The task:
Copy every entry word for word, but skip the pictures.

-------------------------

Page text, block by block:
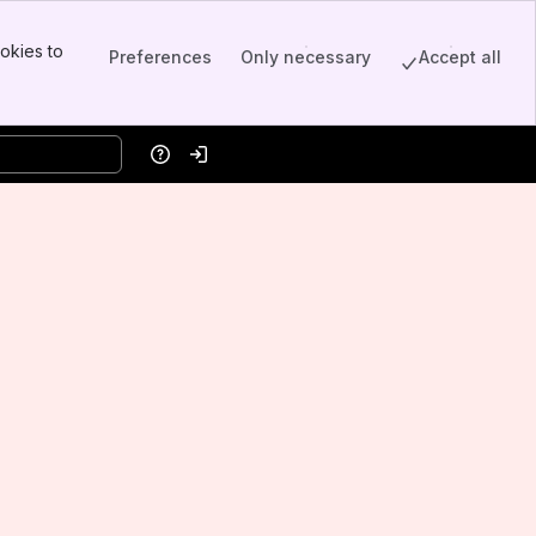
to
Preferences Only necessary Accept all
HelpLog in
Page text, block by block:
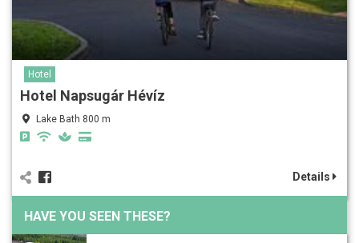
Hotel
Hotel Napsugár Hévíz
Lake Bath 800 m
Details
HAVE YOU SEEN THESE?
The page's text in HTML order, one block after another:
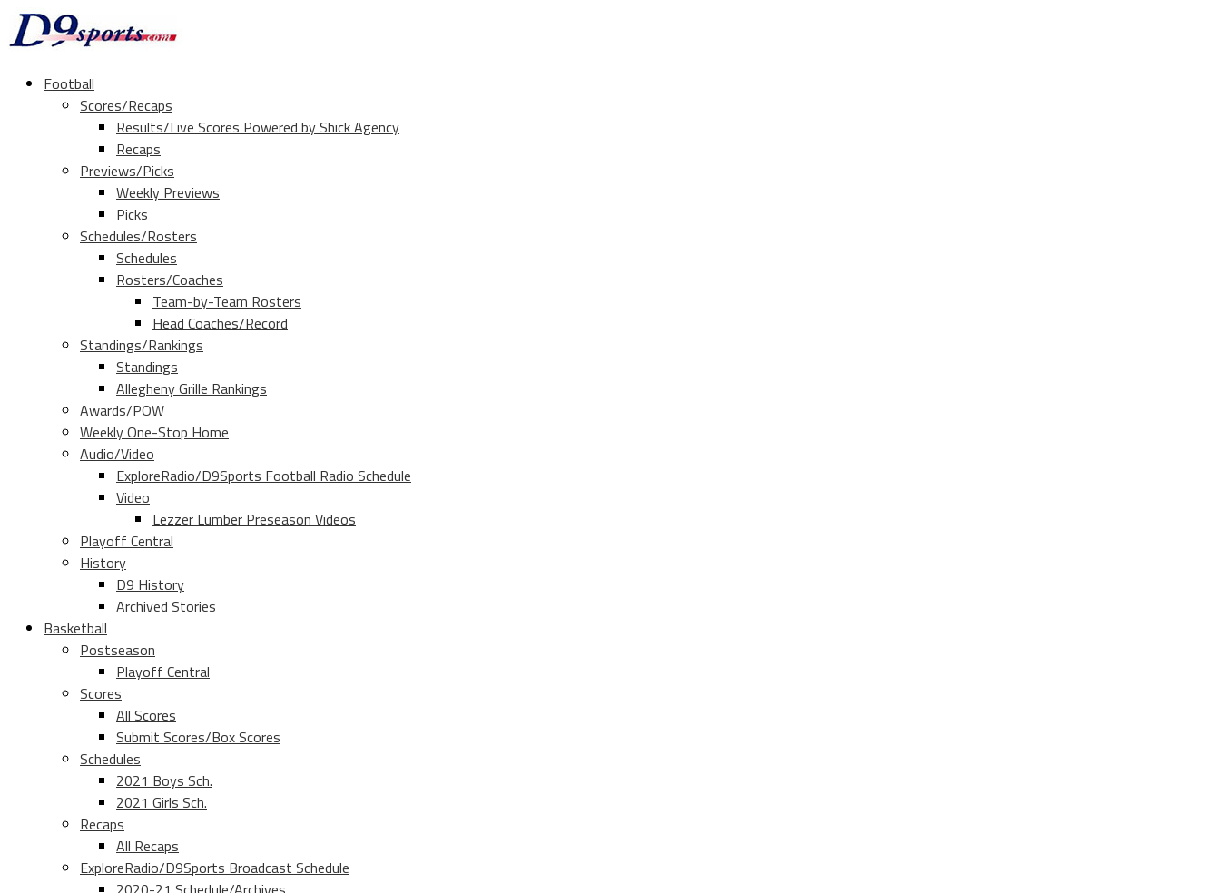
Football
Scores/Recaps
Results/Live Scores Powered by Shick Agency
Recaps
Previews/Picks
Weekly Previews
Picks
Schedules/Rosters
Schedules
Rosters/Coaches
Team-by-Team Rosters
Head Coaches/Record
Standings/Rankings
Standings
Allegheny Grille Rankings
Awards/POW
Weekly One-Stop Home
Audio/Video
ExploreRadio/D9Sports Football Radio Schedule
Video
Lezzer Lumber Preseason Videos
Playoff Central
History
D9 History
Archived Stories
Basketball
Postseason
Playoff Central
Scores
All Scores
Submit Scores/Box Scores
Schedules
2021 Boys Sch.
2021 Girls Sch.
Recaps
All Recaps
ExploreRadio/D9Sports Broadcast Schedule
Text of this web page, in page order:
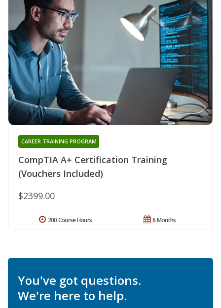
CompTIA A+ Certification Training
(Vouchers Included)
CAREER TRAINING PROGRAM
$2399.00
6 Months
200 Course Hours
You've got questions.
We're here to help.
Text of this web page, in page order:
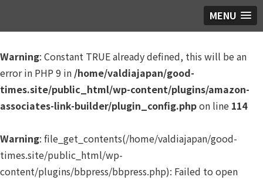
MENU
Warning: Constant TRUE already defined, this will be an
error in PHP 9 in /home/valdiajapan/good-
times.site/public_html/wp-content/plugins/amazon-
associates-link-builder/plugin_config.phpon line 114
Warning: file_get_contents(/home/valdiajapan/good-
times.site/public_html/wp-
content/plugins/bbpress/bbpress.php): Failed to open
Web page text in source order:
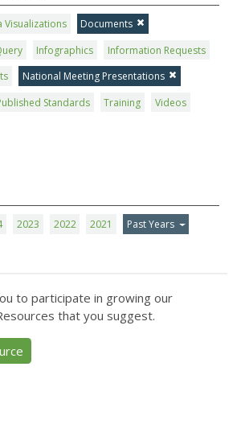
Visualizations
Documents
Infographics
Information Requests
National Meeting Presentations
Standards Training
Videos
2023 2022 2021 Past Years
to participate in growing our
that you suggest.
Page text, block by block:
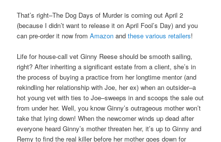
That’s right–The Dog Days of Murder is coming out April 2
(because I didn’t want to release it on April Fool’s Day) and you
can pre-order it now fromAmazon andthese various retailers!
Life for house-call vet Ginny Reese should be smooth sailing,
right? After inheriting a significant estate from a client, she’s in
the process of buying a practice from her longtime mentor (and
rekindling her relationship with Joe, her ex) when an outsider–a
hot young vet with ties to Joe–sweeps in and scoops the sale out
from under her. Well, you know Ginny’s outrageous mother won’t
take that lying down! When the newcomer winds up dead after
everyone heard Ginny’s mother threaten her, it’s up to Ginny and
Remy to find the real killer before her mother goes down for
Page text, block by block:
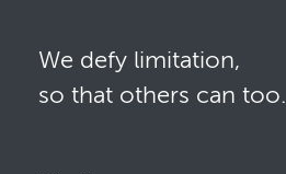
We defy limitation,
so that others can too.
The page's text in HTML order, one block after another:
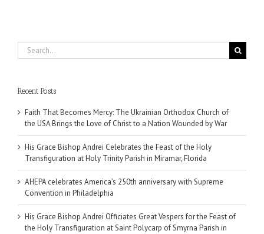
Search
for:
Recent Posts
Faith That Becomes Mercy: The Ukrainian Orthodox Church of
the USA Brings the Love of Christ to a Nation Wounded by War
His Grace Bishop Andrei Celebrates the Feast of the Holy
Transfiguration at Holy Trinity Parish in Miramar, Florida
AHEPA celebrates America’s 250th anniversary with Supreme
Convention in Philadelphia
His Grace Bishop Andrei Officiates Great Vespers for the Feast of
the Holy Transfiguration at Saint Polycarp of Smyrna Parish in
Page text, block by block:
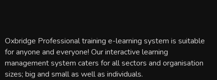
Oxbridge Professional training e-learning system is suitable
for anyone and everyone! Our interactive learning
management system caters for all sectors and organisation
sizes; big and small as well as individuals.
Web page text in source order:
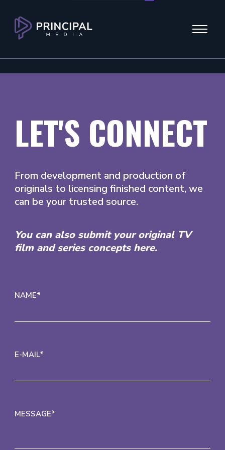
Menu
LET'S CONNECT
From development and production of
originals to licensing finished content, we
can be your trusted source.
You can also submit your original TV
film and series concepts here.
NAME*
E-MAIL*
MESSAGE*
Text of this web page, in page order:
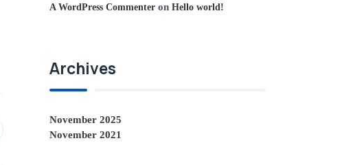
A WordPress Commenter onHello world!
Archives
November 2025
November 2021
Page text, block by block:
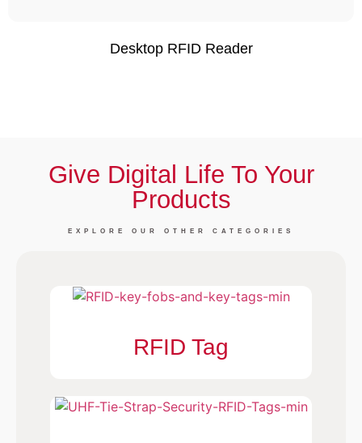
Desktop RFID Reader
Give Digital Life To Your
Products
EXPLORE OUR OTHER CATEGORIES
RFID Tag
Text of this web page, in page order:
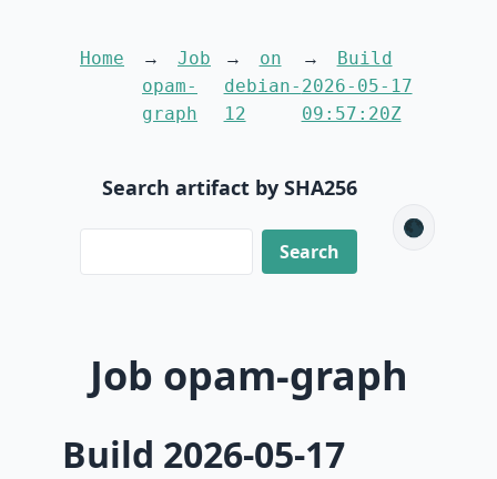
Home
Job
opam-
graph
on
debian-
12
Build
2026-05-17
09:57:20Z
Search artifact by SHA256
🌑
Job opam-graph
Build 2026-05-17
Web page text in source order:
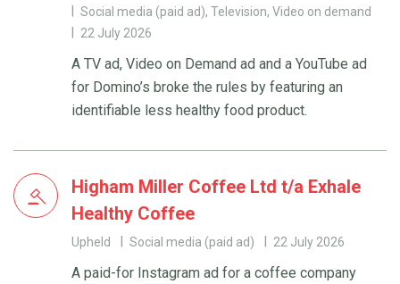
Social media (paid ad), Television, Video on demand
22 July 2026
A TV ad, Video on Demand ad and a YouTube ad
for Domino’s broke the rules by featuring an
identifiable less healthy food product.
Higham Miller Coffee Ltd t/a Exhale
Healthy Coffee
Upheld Social media (paid ad) 22 July 2026
A paid-for Instagram ad for a coffee company
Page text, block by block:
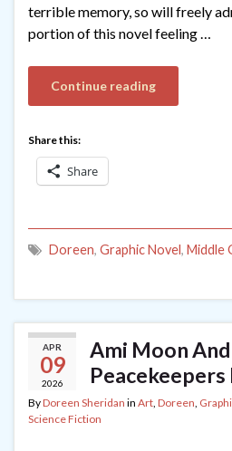
terrible memory, so will freely
portion of this novel feeling …
Continue reading
Share this:
Share
Doreen, Graphic Novel, Middle
APR
09
2026
Ami Moon
Peacekeepers
ByDoreen Sheridan in Art, Doreen,
Science Fiction
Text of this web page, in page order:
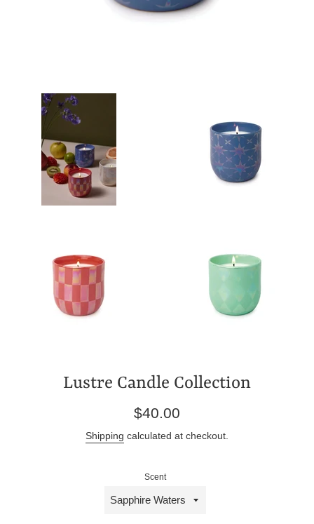
Lustre Candle Collection
Regular
$40.00
Shipping calculated at checkout.
Scent
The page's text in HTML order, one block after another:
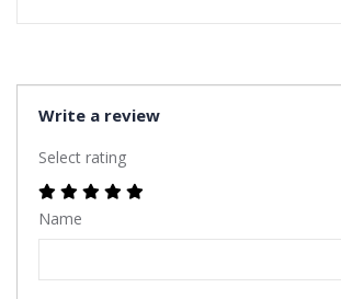
Write a review
Select rating
Name
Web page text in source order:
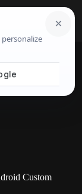
Custom
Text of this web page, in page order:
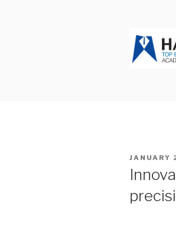
POSTED
ON
JANUARY
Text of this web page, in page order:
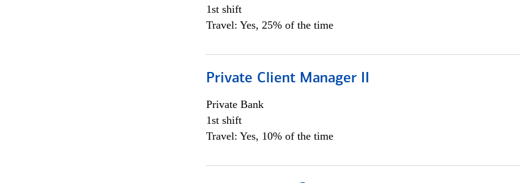
1st shift
Travel: Yes, 25% of the time
Private Client Manager II
Private Bank
1st shift
Travel: Yes, 10% of the time
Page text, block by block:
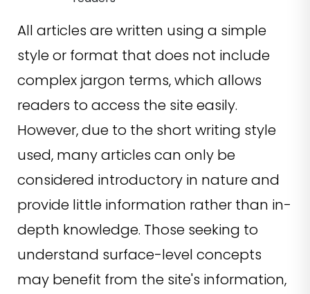
All articles are written using a simple
style or format that does not include
complex jargon terms, which allows
readers to access the site easily.
However, due to the short writing style
used, many articles can only be
considered introductory in nature and
provide little information rather than in-
depth knowledge. Those seeking to
understand surface-level concepts
may benefit from the site's information,
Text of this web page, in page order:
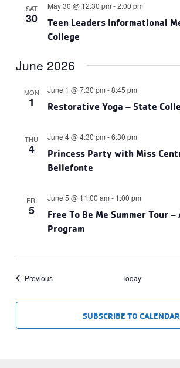
SAT
30
Teen Leaders Informational
College
May 30 @ 12:30 pm -2:00 pm
June 2026
MON
1 Restorative Yoga – State
June 1 @ 7:30 pm -8:45 pm
THU
4
Princess Party with Miss
Bellefonte
June 4 @ 4:30 pm -6:30 pm
FRI
5
Free To Be Me Summer Tour
Program
June 5 @ 11:00 am - 1:00 pm
PreviousEvents Today
SUBSCRIBE TO CALENDAR
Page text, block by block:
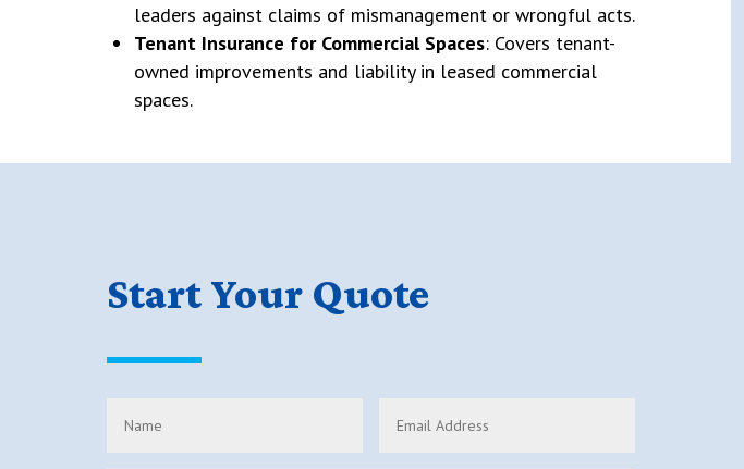
leaders against claims of mismanagement or wrongful acts.
Tenant Insurance for Commercial Spaces: Covers tenant-
owned improvements and liability in leased commercial
spaces.
Start Your Quote
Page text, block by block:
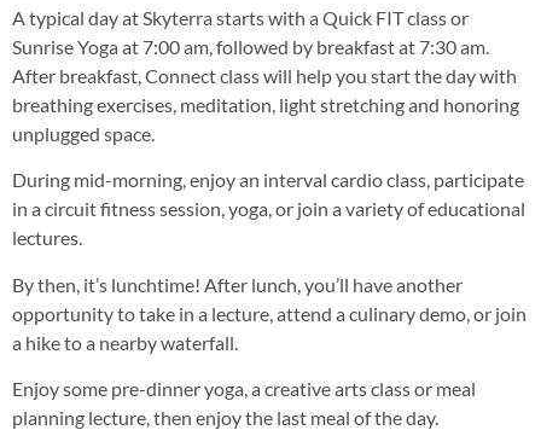
A typical day at Skyterra starts with a Quick FIT class or
Sunrise Yoga at 7:00 am, followed by breakfast at 7:30 am.
After breakfast, Connect class will help you start the day with
breathing exercises, meditation, light stretching and honoring
unplugged space.
During mid-morning, enjoy an interval cardio class, participate
in a circuit fitness session, yoga, or join a variety of educational
lectures.
By then, it’s lunchtime! After lunch, you’ll have another
opportunity to take in a lecture, attend a culinary demo, or join
a hike to a nearby waterfall.
Enjoy some pre-dinner yoga, a creative arts class or meal
planning lecture, then enjoy the last meal of the day.

-------------------------

Response to the exercise:
Page text, block by block:
to
Preferences Only necessary Accept all
HelpLog in
Page text, block by block:
Hotel
Hotel Napsugár Hévíz
Lake Bath 800 m
Details
HAVE YOU SEEN THESE?
The page's text in HTML order, one block after another:
Football
Scores/Recaps
Results/Live Scores Powered by Shick Agency
Recaps
Previews/Picks
Weekly Previews
Picks
Schedules/Rosters
Schedules
Rosters/Coaches
Team-by-Team Rosters
Head Coaches/Record
Standings/Rankings
Standings
Allegheny Grille Rankings
Awards/POW
Weekly One-Stop Home
Audio/Video
ExploreRadio/D9Sports Football Radio Schedule
Video
Lezzer Lumber Preseason Videos
Playoff Central
History
D9 History
Archived Stories
Basketball
Postseason
Playoff Central
Scores
All Scores
Submit Scores/Box Scores
Schedules
2021 Boys Sch.
2021 Girls Sch.
Recaps
All Recaps
ExploreRadio/D9Sports Broadcast Schedule
Text of this web page, in page order:
CompTIA A+ Certification Training
(Vouchers Included)
CAREER TRAINING PROGRAM
$2399.00
6 Months
200 Course Hours
You've got questions.
We're here to help.
Text of this web page, in page order:
MENU
Warning: Constant TRUE already defined, this will be an
error in PHP 9 in /home/valdiajapan/good-
times.site/public_html/wp-content/plugins/amazon-
associates-link-builder/plugin_config.phpon line 114
Warning: file_get_contents(/home/valdiajapan/good-
times.site/public_html/wp-
content/plugins/bbpress/bbpress.php): Failed to open
Web page text in source order:
Visualizations
Documents
Infographics
Information Requests
National Meeting Presentations
Standards Training
Videos
2023 2022 2021 Past Years
to participate in growing our
that you suggest.
Page text, block by block:
That’s right–The Dog Days of Murder is coming out April 2
(because I didn’t want to release it on April Fool’s Day) and you
can pre-order it now fromAmazon andthese various retailers!
Life for house-call vet Ginny Reese should be smooth sailing,
right? After inheriting a significant estate from a client, she’s in
the process of buying a practice from her longtime mentor (and
rekindling her relationship with Joe, her ex) when an outsider–a
hot young vet with ties to Joe–sweeps in and scoops the sale out
from under her. Well, you know Ginny’s outrageous mother won’t
take that lying down! When the newcomer winds up dead after
everyone heard Ginny’s mother threaten her, it’s up to Ginny and
Remy to find the real killer before her mother goes down for
Page text, block by block:
We defy limitation,
so that others can too.
The page's text in HTML order, one block after another:
Search
for:
Recent Posts
Faith That Becomes Mercy: The Ukrainian Orthodox Church of
the USA Brings the Love of Christ to a Nation Wounded by War
His Grace Bishop Andrei Celebrates the Feast of the Holy
Transfiguration at Holy Trinity Parish in Miramar, Florida
AHEPA celebrates America’s 250th anniversary with Supreme
Convention in Philadelphia
His Grace Bishop Andrei Officiates Great Vespers for the Feast of
the Holy Transfiguration at Saint Polycarp of Smyrna Parish in
Page text, block by block:
Oxbridge Professional training e-learning system is suitable
for anyone and everyone! Our interactive learning
management system caters for all sectors and organisation
sizes; big and small as well as individuals.
Web page text in source order:
Menu
LET'S CONNECT
From development and production of
originals to licensing finished content, we
can be your trusted source.
You can also submit your original TV
film and series concepts here.
NAME*
E-MAIL*
MESSAGE*
Text of this web page, in page order:
A WordPress Commenter onHello world!
Archives
November 2025
November 2021
Page text, block by block:
Desktop RFID Reader
Give Digital Life To Your
Products
EXPLORE OUR OTHER CATEGORIES
RFID Tag
Text of this web page, in page order:
Home
Job
opam-
graph
on
debian-
12
Build
2026-05-17
09:57:20Z
Search artifact by SHA256
🌑
Job opam-graph
Build 2026-05-17
Web page text in source order:
Social media (paid ad), Television, Video on demand
22 July 2026
A TV ad, Video on Demand ad and a YouTube ad
for Domino’s broke the rules by featuring an
identifiable less healthy food product.
Higham Miller Coffee Ltd t/a Exhale
Healthy Coffee
Upheld Social media (paid ad) 22 July 2026
A paid-for Instagram ad for a coffee company
Page text, block by block:
terrible memory, so will freely
portion of this novel feeling …
Continue reading
Share this:
Share
Doreen, Graphic Novel, Middle
APR
09
2026
Ami Moon
Peacekeepers
ByDoreen Sheridan in Art, Doreen,
Science Fiction
Text of this web page, in page order:
Lustre Candle Collection
Regular
$40.00
Shipping calculated at checkout.
Scent
The page's text in HTML order, one block after another:
Write a review
Select rating
Name
Web page text in source order:
Custom
Text of this web page, in page order:
POSTED
ON
JANUARY
Text of this web page, in page order:
1st shift
Travel: Yes, 25% of the time
Private Client Manager II
Private Bank
1st shift
Travel: Yes, 10% of the time
Page text, block by block:
All articles are written using a simple
style or format that does not include
complex jargon terms, which allows
readers to access the site easily.
However, due to the short writing style
used, many articles can only be
considered introductory in nature and
provide little information rather than in-
depth knowledge. Those seeking to
understand surface-level concepts
may benefit from the site's information,
Text of this web page, in page order:
SAT
30
Teen Leaders Informational
College
May 30 @ 12:30 pm -2:00 pm
June 2026
MON
1 Restorative Yoga – State
June 1 @ 7:30 pm -8:45 pm
THU
4
Princess Party with Miss
Bellefonte
June 4 @ 4:30 pm -6:30 pm
FRI
5
Free To Be Me Summer Tour
Program
June 5 @ 11:00 am - 1:00 pm
PreviousEvents Today
SUBSCRIBE TO CALENDAR
Page text, block by block:
leaders against claims of mismanagement or wrongful acts.
Tenant Insurance for Commercial Spaces: Covers tenant-
owned improvements and liability in leased commercial
spaces.
Start Your Quote
Page text, block by block:
A typical day at Skyterra starts with a Quick FIT class or
Sunrise Yoga at 7:00 am, followed by breakfast at 7:30 am.
After breakfast, Connect class will help you start the day with
breathing exercises, meditation, light stretching and honoring
unplugged space.
During mid-morning, enjoy an interval cardio class, participate
in a circuit fitness session, yoga, or join a variety of educational
lectures.
By then, it’s lunchtime! After lunch, you’ll have another
opportunity to take in a lecture, attend a culinary demo, or join
a hike to a nearby waterfall.
Enjoy some pre-dinner yoga, a creative arts class or meal
planning lecture, then enjoy the last meal of the day.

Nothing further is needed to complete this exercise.